(What needs to be done): Within the records that follow, restate exactly the lines from the line with "information and" down to the line with "by the subjects she chose", including both. Omit the pictures.

━━━ Material for this task ━━━

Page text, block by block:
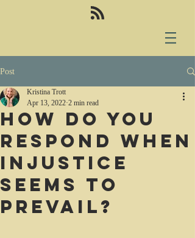
Post
How do you
respond when
injustice
seems to
prevail?
Kristina Trott
Apr 13, 2022 2 min read
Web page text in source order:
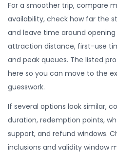
For a smoother trip, compare
availability, check how far the
and leave time around
attraction distance, first-use
and peak queues. The listed
here so you can move to the
guesswork.
If several options look similar,
duration, redemption points,
support, and refund windows.
inclusions and validity window
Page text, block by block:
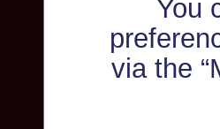
You
via the
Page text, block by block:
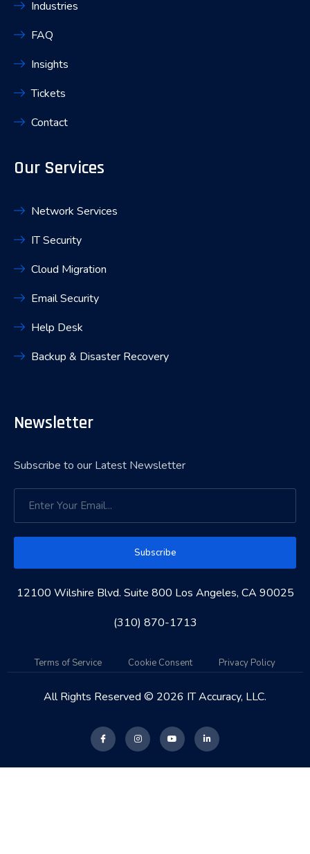
Industries
FAQ
Insights
Tickets
Contact
Our Services
Network Services
IT Security
Cloud Migration
Email Security
Help Desk
Backup & Disaster Recovery
Newsletter
Subscribe to our Latest Newsletter
Subscribe
12100 Wilshire Blvd. Suite 800 Los Angeles, CA 90025
(310) 870-1713
Terms of Service Cookie Consent Privacy Policy
All Rights Reserved © 2026 IT Accuracy, LLC.
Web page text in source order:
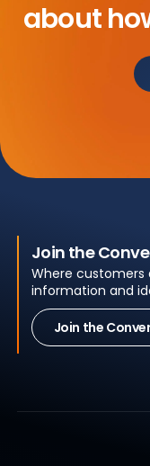
about
Join the
Where customers
information and
Join the
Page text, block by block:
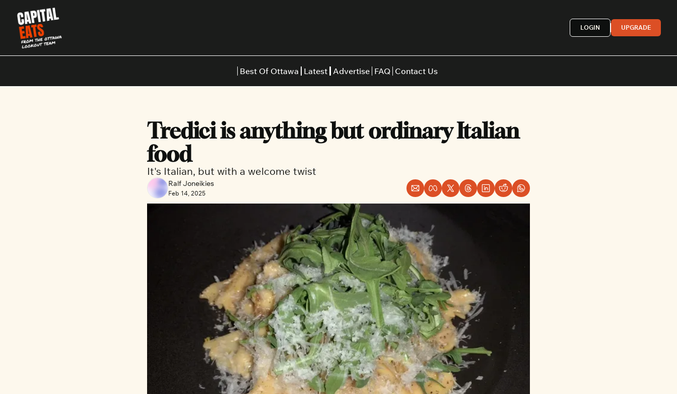
LOGIN UPGRADE
Best Of Ottawa
Restaurants
Italian
Japanese
Thai
Middle Eastern
Latest Advertise FAQ Contact Us
Tredici is anything but ordinary Italian
food
It's Italian, but with a welcome twist
Ralf Joneikies
Feb 14, 2025
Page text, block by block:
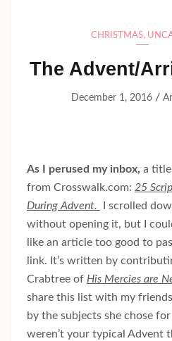
CHRISTMAS,
The Advent/
December 1, 2016 /
As I perused my inbox, a
from Crosswalk.com: 25
During Advent.
I scrolled
without opening it, but I
like an article too good to
link. It’s written by
Crabtree of His Mercies are
share this list with my
by the subjects she chose
weren’t your typical Advent
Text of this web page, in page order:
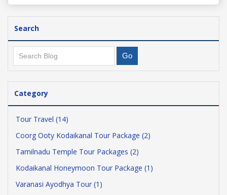
Search
Category
Tour Travel (14)
Coorg Ooty Kodaikanal Tour Package (2)
Tamilnadu Temple Tour Packages (2)
Kodaikanal Honeymoon Tour Package (1)
Varanasi Ayodhya Tour (1)
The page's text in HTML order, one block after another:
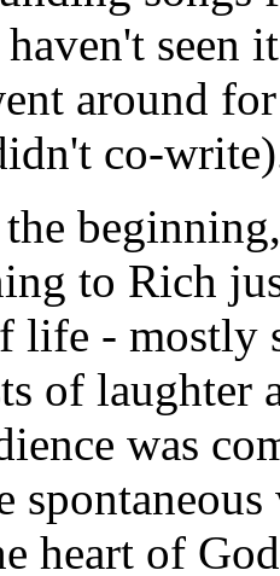
seen
around
co-
to Rich
life - mostly
of laughter
was
heart of
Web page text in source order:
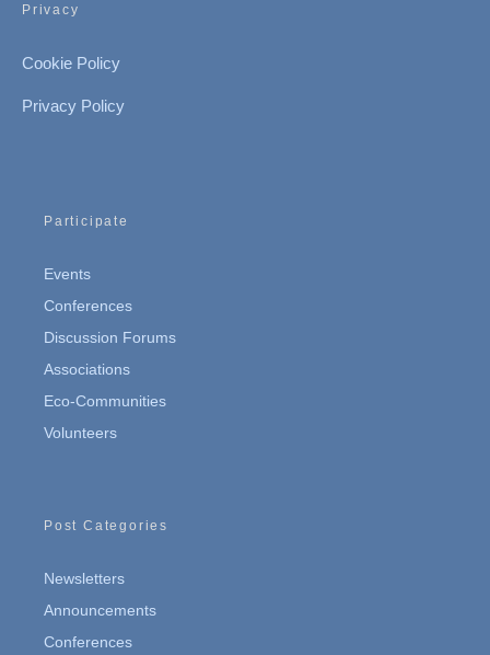
Privacy
Cookie Policy
Privacy Policy
Participate
Events
Conferences
Discussion Forums
Associations
Eco-Communities
Volunteers
Post Categories
Newsletters
Announcements
Conferences
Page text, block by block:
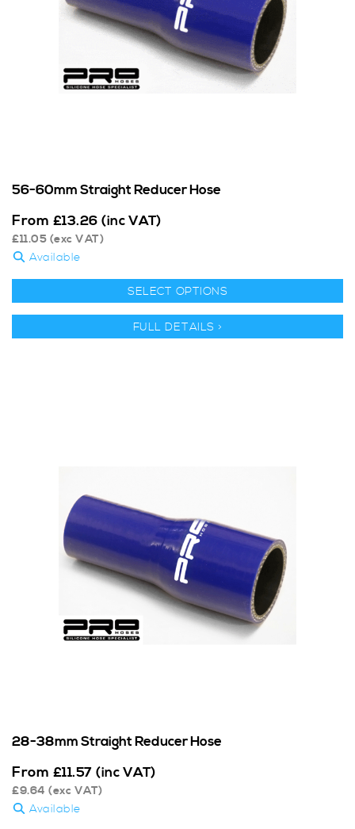
56-60mm Straight Reducer Hose
From £13.26 (inc VAT)
£11.05 (exc VAT)
Available
SELECT OPTIONS
FULL DETAILS >
28-38mm Straight Reducer Hose
From £11.57 (inc VAT)
£9.64 (exc VAT)
Available
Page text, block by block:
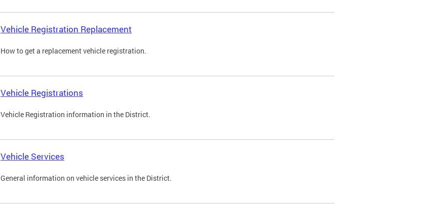
Vehicle Registration Replacement
How to get a replacement vehicle registration.
Vehicle Registrations
Vehicle Registration information in the District.
Vehicle Services
General information on vehicle services in the District.
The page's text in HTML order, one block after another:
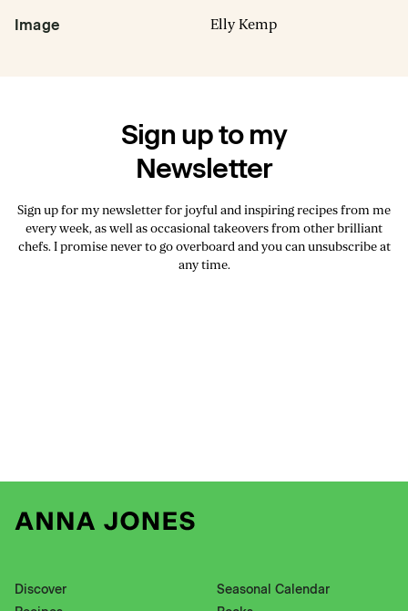
Image Elly Kemp
Sign up to my
Newsletter
Sign up for my newsletter for joyful and inspiring recipes from me
every week, as well as occasional takeovers from other brilliant
chefs. I promise never to go overboard and you can unsubscribe at
any time.
Discover
Seasonal Calendar
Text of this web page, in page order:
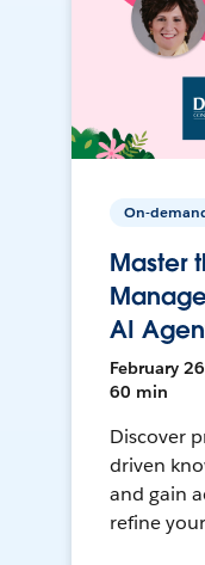
On-
Master
AI
February
60 min
Discover
driven
and gain
refine
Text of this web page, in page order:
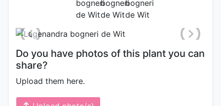
Online
Do you have photos of this plant you can
share?
Upload them here.
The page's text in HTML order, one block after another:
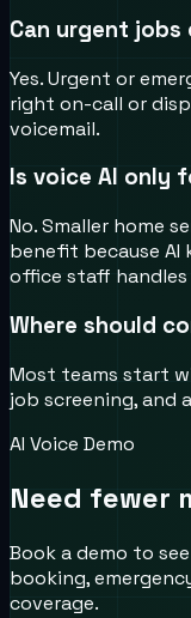
Can urgent
Yes. Urgent or
right on-call or
voicemail.
Is voice AI only
No. Smaller home
benefit because AI
office staff
Where should
Most teams start
job screening, and
AI Voice Demo
Need fewer
Book a demo to
booking,
coverage.
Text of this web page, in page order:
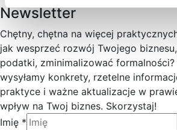
Newsletter
Chętny, chętna na więcej
jak wesprzeć rozwój Twojego
podatki, zminimalizować
wysyłamy konkrety, rzetelne
praktyce i ważne aktualizacje w
wpływ na Twoj biznes. Skorzystaj!
Imię *
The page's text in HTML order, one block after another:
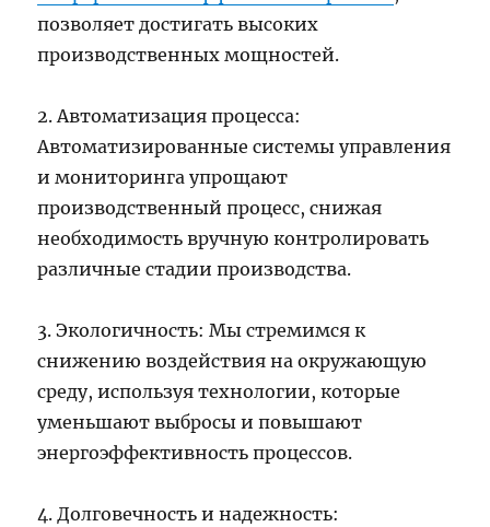
позволяет достигать высоких
производственных мощностей.
2. Автоматизация процесса:
Автоматизированные системы управления
и мониторинга упрощают
производственный процесс, снижая
необходимость вручную контролировать
различные стадии производства.
3. Экологичность: Мы стремимся к
снижению воздействия на окружающую
среду, используя технологии, которые
уменьшают выбросы и повышают
энергоэффективность процессов.
4. Долговечность и надежность:
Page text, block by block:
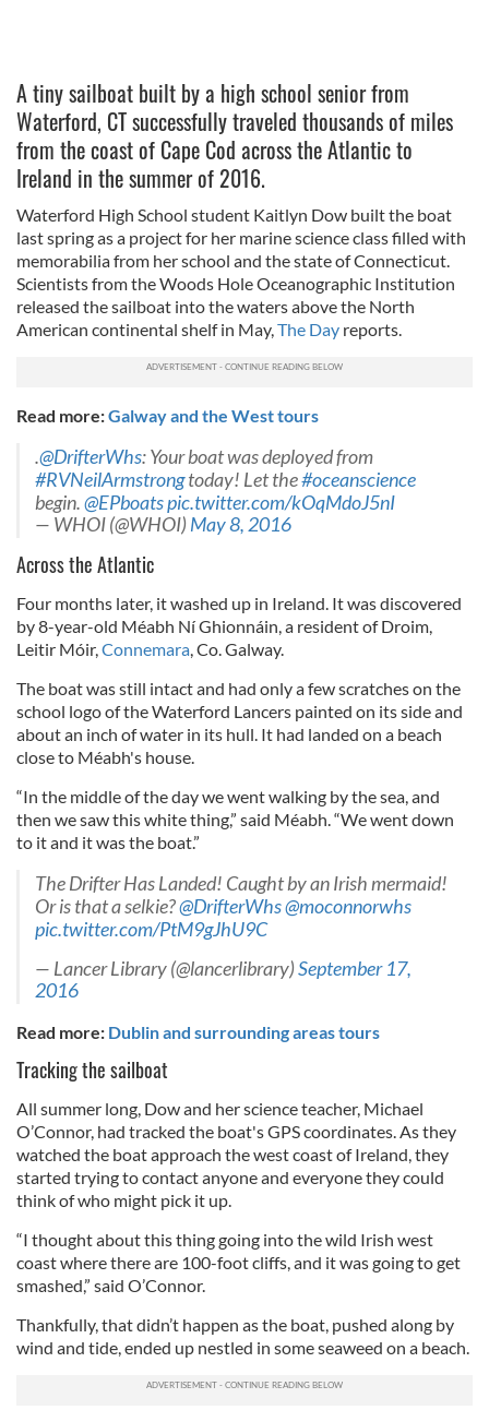
A tiny sailboat built by a high school senior from
Waterford, CT successfully traveled thousands of miles
from the coast of Cape Cod across the Atlantic to
Ireland in the summer of 2016.
Waterford High School student Kaitlyn Dow built the boat
last spring as a project for her marine science class filled with
memorabilia from her school and the state of Connecticut.
Scientists from the Woods Hole Oceanographic Institution
released the sailboat into the waters above the North
American continental shelf in May,The Day reports.
Read more:Galway and the West tours
.@DrifterWhs: Your boat was deployed from
#RVNeilArmstrongtoday! Let the#oceanscience
begin.@EPboatspic.twitter.com/kOqMdoJ5nI
— WHOI (@WHOI)May 8, 2016
Across the Atlantic
Four months later, it washed up in Ireland. It was discovered
by 8-year-old Méabh Ní Ghionnáin, a resident of Droim,
Leitir Móir,Connemara, Co. Galway.
The boat was still intact and had only a few scratches on the
school logo of the Waterford Lancers painted on its side and
about an inch of water in its hull. It had landed on a beach
close to Méabh's house.
“In the middle of the day we went walking by the sea, and
then we saw this white thing,” said Méabh. “We went down
to it and it was the boat.”
The Drifter Has Landed! Caught by an Irish mermaid!
Or is that a selkie?@DrifterWhs@moconnorwhs
pic.twitter.com/PtM9gJhU9C
— Lancer Library (@lancerlibrary)September 17,
2016
Read more: Dublin and surrounding areas tours
Tracking the sailboat
All summer long, Dow and her science teacher, Michael
O’Connor, had tracked the boat's GPS coordinates. As they
watched the boat approach the west coast of Ireland, they
started trying to contact anyone and everyone they could
think of who might pick it up.
“I thought about this thing going into the wild Irish west
coast where there are 100-foot cliffs, and it was going to get
smashed,” said O’Connor.
Thankfully, that didn’t happen as the boat, pushed along by
wind and tide, ended up nestled in some seaweed on a beach.

━━━

(Solution to this task):
information and
Join the
Page text, block by block:
LOGIN UPGRADE
Best Of Ottawa
Restaurants
Italian
Japanese
Thai
Middle Eastern
Latest Advertise FAQ Contact Us
Tredici is anything but ordinary Italian
food
It's Italian, but with a welcome twist
Ralf Joneikies
Feb 14, 2025
Page text, block by block:
CHRISTMAS,
The Advent/
December 1, 2016 /
As I perused my inbox, a
from Crosswalk.com: 25
During Advent.
I scrolled
without opening it, but I
like an article too good to
link. It’s written by
Crabtree of His Mercies are
share this list with my
by the subjects she chose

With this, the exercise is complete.